▶ [How to complete this task]: This task calls for every entry below to be repeated exactly, without the pictures.

▶ [Records for this exercise]:
★ ★ ★ ★

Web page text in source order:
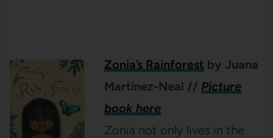
Zonia’s Rainforest by Juana
Martinez-Neal // Picture
book here
Zonia not only lives in the
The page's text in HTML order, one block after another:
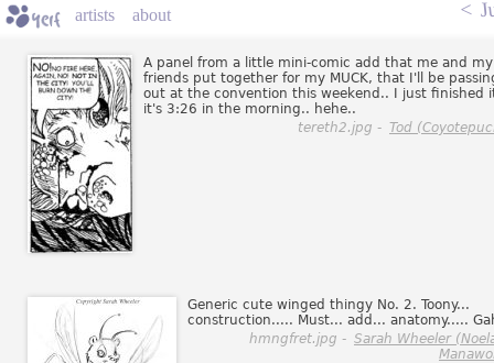
artists about <
A panel from a little mini-comic add that me and my
friends put together for my MUCK, that I'll be
out at the convention this weekend.. I just finished
it's 3:26 in the morning.. hehe..
tereth2.jpg - Tod
Generic cute winged thingy No. 2. Toony...
construction..... Must... add... anatomy.....
hmngfret.jpg - Sarah Wheeler
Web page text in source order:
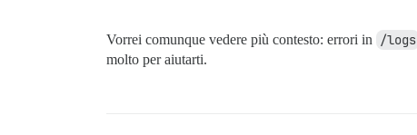
Vorrei comunque vedere più contesto: errori in /logs
molto per aiutarti.

★ ★ ★ ★

▶ [Exercise solution]:
Web page text in source order:
Zonia’s Rainforest by Juana
Martinez-Neal // Picture
book here
Zonia not only lives in the
The page's text in HTML order, one block after another:
artists about <
A panel from a little mini-comic add that me and my
friends put together for my MUCK, that I'll be
out at the convention this weekend.. I just finished
it's 3:26 in the morning.. hehe..
tereth2.jpg - Tod
Generic cute winged thingy No. 2. Toony...
construction..... Must... add... anatomy.....
hmngfret.jpg - Sarah Wheeler
Web page text in source order:
Vorrei comunque vedere più contesto: errori in /logs
molto per aiutarti.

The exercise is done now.